Many of the regulations we have discussed protect the public's access to political information. Because broadcasters are corporate entities whose existence is predicated on making a profit, they are inclined to limit the amount of time made available to candidates at a rate below the normal selling rate; they are reluctant to preempt a show like ER, which produces high advertising revenues, for a political broadcast that produces minimal revenue. The Zapple Doctrine and the affirmative right-to-access rules are designed to ensure that the corporate desire to maximize profits will not significantly impede the public's right to political information.

In 1971, Congress enacted the Federal Election Campaign Act, amended in 1974. The enactment of this law required that candidates running for the presidency or for Congress report campaign contributions and expenditures. It also "limited the amount of money that could be collected and spent, made public funds available for presidential contenders, and established the Federal Election Commission to administer and en-force the law."

Subsequently, in Buckley v. Valeo,6 the Supreme Court upheld limits on the campaign contributions of individuals and groups other than the candidate and upheld the limits on spending by candidates who accepted public funds. In 1992, both George Bush and Bill Clinton accepted public funds and the resulting spending ceilings. Independent candidate Ross Perot did not. As a result, in the general election, Clinton and Bush were limited to spending the $55.2 million each received in federal support, whereas Perot could spend as much as he wished.

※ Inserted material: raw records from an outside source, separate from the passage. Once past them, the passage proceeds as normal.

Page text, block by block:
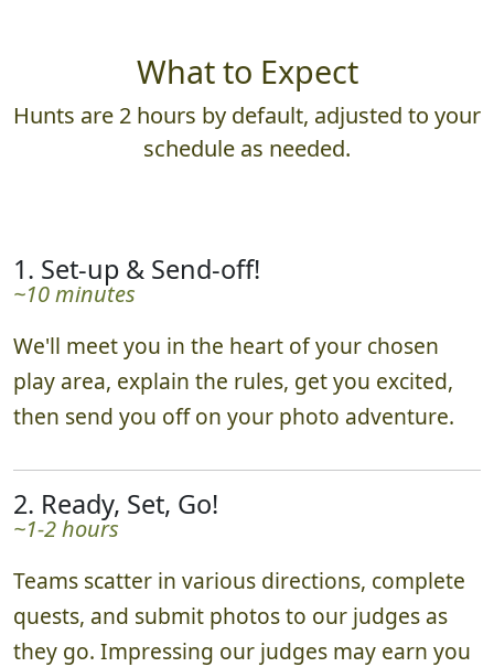
What to Expect
Hunts are 2 hours by default, adjusted to your
schedule as needed.
1. Set-up & Send-off!
~10 minutes
We'll meet you in the heart of your chosen
play area, explain the rules, get you excited,
then send you off on your photo adventure.
2. Ready, Set, Go!
~1-2 hours
Teams scatter in various directions, complete
quests, and submit photos to our judges as
they go. Impressing our judges may earn you
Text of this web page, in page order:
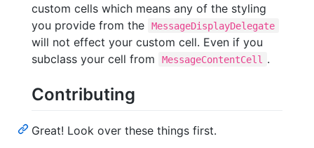
custom cells which means any of the styling
you provide from the
MessageDisplayDelegate
will not effect your custom cell. Even if you
subclass your cell from
MessageContentCell .
Contributing
Great! Look over these things first.
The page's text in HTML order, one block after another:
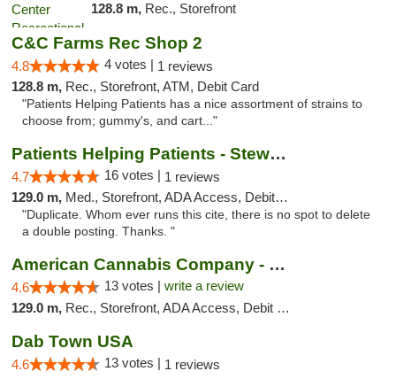
128.8 m, Rec., Storefront
C&C Farms Rec Shop 2
4.8 4 votes | 1 reviews
128.8 m, Rec., Storefront, ATM, Debit Card
"Patients Helping Patients has a nice assortment of strains to
choose from; gummy's, and cart..."
Patients Helping Patients - Stewart Ave
4.7 16 votes | 1 reviews
129.0 m, Med., Storefront, ADA Access, Debit Card
"Duplicate. Whom ever runs this cite, there is no spot to delete
a double posting. Thanks. "
American Cannabis Company - Medford
4.6 13 votes | write a review
129.0 m, Rec., Storefront, ADA Access, Debit Card
Dab Town USA
4.6 13 votes | 1 reviews
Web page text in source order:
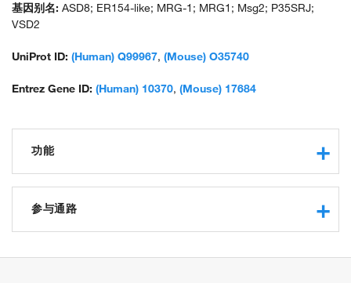
基因别名: ASD8; ER154-like; MRG-1; MRG1; Msg2; P35SRJ;
VSD2
UniProt ID: (Human) Q99967, (Mouse) O35740
Entrez Gene ID: (Human) 10370, (Mouse) 17684
功能
chromatin binding
transcription coactivator activity
protein domain specific binding
参与通路

The Court also permitted spending on a candidate's behalf by groups independent of the candidate. This provision gave rise in 1988 to such groups as Americans for Bush and the National Security Political Action Committee. The most famous ad of the campaign, the "Willie Horton" ad, was sponsored by a political action committee (PAC). PACs were less active in the presidential campaigns of 1992 and 1996 because of the rise of a new category of advertising, issue advocacy (discussed below).

By contrast, there is no limit on the amount of money a manufacturer may spend on behalf of a product, and there are no limitations on the sources the manufacturer may tap to raise money—provided, of course, that the money is raised legally.

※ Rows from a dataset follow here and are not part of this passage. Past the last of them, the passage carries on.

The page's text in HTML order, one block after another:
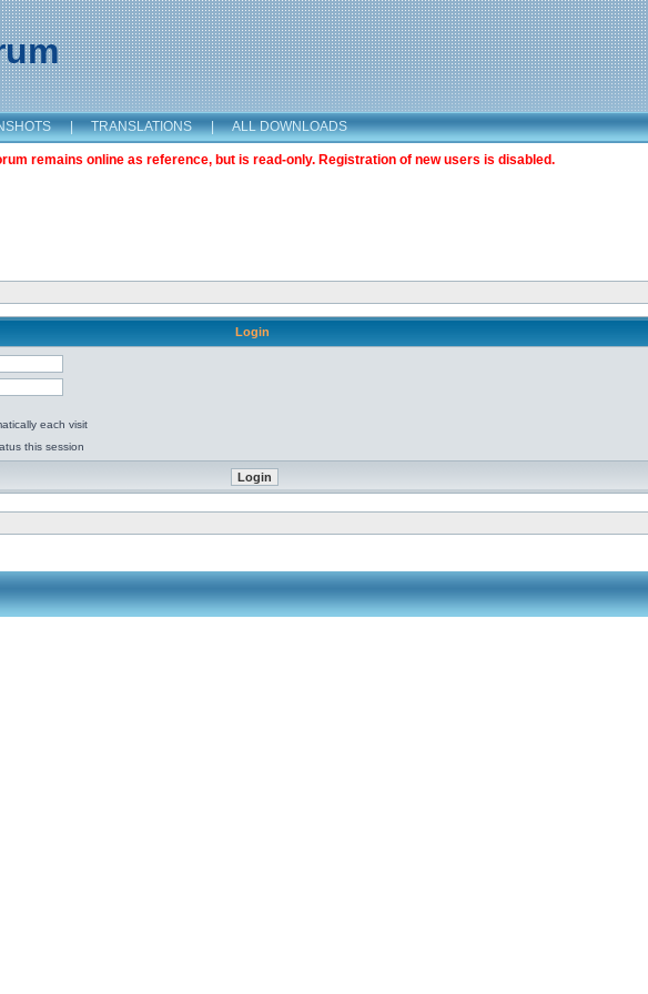
| TRANSLATIONS | ALL DOWNLOADS
remains online as reference, but is read-only. Registration of new users is disabled.
Login
each visit
this session
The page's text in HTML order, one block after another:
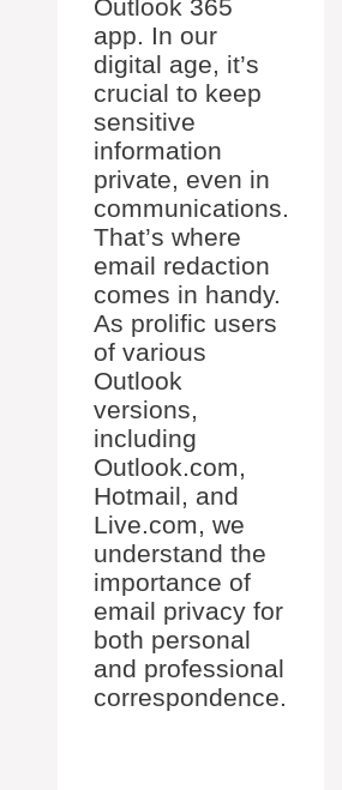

The Federal Election Campaign Act, as amended, was designed to minimize the influence of large anonymous contributors on Cartier Pasha Replica government policy. The disclosure requirements were intended to ensure that the public would know to whom the candidates were indebted, personally and economically. The existence of these regulations made it possible for news reporters to determine which industries were contributing more heavily to one candidate than another and to correlate politicians' voting behavior with the sources of their campaign financing.